# Why if 1 occurs somewhere in ternary expansion then that number is not belong to Cantor Set?

I come across method of Construction of Cantor set by removing middle third and taking infinite intersection of that set.
and there are at most 2 ternary exapsnsion of any number SO and in case there are 2 exapansion then there is one with no 1's.
Cantor Set as : $$C_0=[0,1]$$
$$C_1=[0,1/3]\cup [2/3,1]$$
$$C_2=[0,1/9]\cup [2/9,1/3]\cup[6/9,7/9]\cup [8/9,1]$$
Cantor Set : $$C=\cap^{\infty}_0 C_n$$

But I had one problem .If some element has only one ternary expansion and contain 1 then why it does not belong to Cantor set?

I am missing some argument . I am very thankful if some one help me to find where I am missing?

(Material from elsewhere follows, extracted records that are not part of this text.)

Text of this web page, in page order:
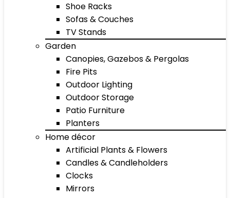
Shoe Racks
Sofas & Couches
TV Stands
Garden
Canopies, Gazebos & Pergolas
Fire Pits
Outdoor Lighting
Outdoor Storage
Patio Furniture
Planters
Home décor
Artificial Plants & Flowers
Candles & Candleholders
Clocks
Mirrors
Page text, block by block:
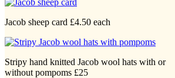
Jacob sheep card £4.50 each
Stripy hand knitted Jacob wool hats with or
without pompoms £25
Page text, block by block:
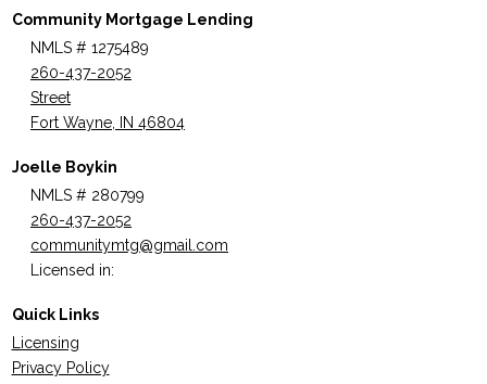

• How do you define the Cantor set? – José Carlos Santos Sep 28 '18 at 12:45
• @JoséCarlosSantos Sir, I had written the definition of Cantor Set that I followed – SRJ Sep 28 '18 at 12:54

A number with a $$1$$ in the ternary representation of a number corresponds to a a "middle third" of some interval...
Look at how the ternary expansion works: $$0.1a_1\dots a_n\dots$$ is necessarily in the middle third.
$$0.01a_2\dots$$ in the middle third of the first third.
$$0.21a_2\dots$$ in the middle third of the third third, etc...
This is because, in ternary, $$0.a_1\dots a_n\dots=\sum_{i=1}^\infty \frac{a_i}{3^i}$$, where $$a_i=0,1$$ or $$2\,\forall i$$.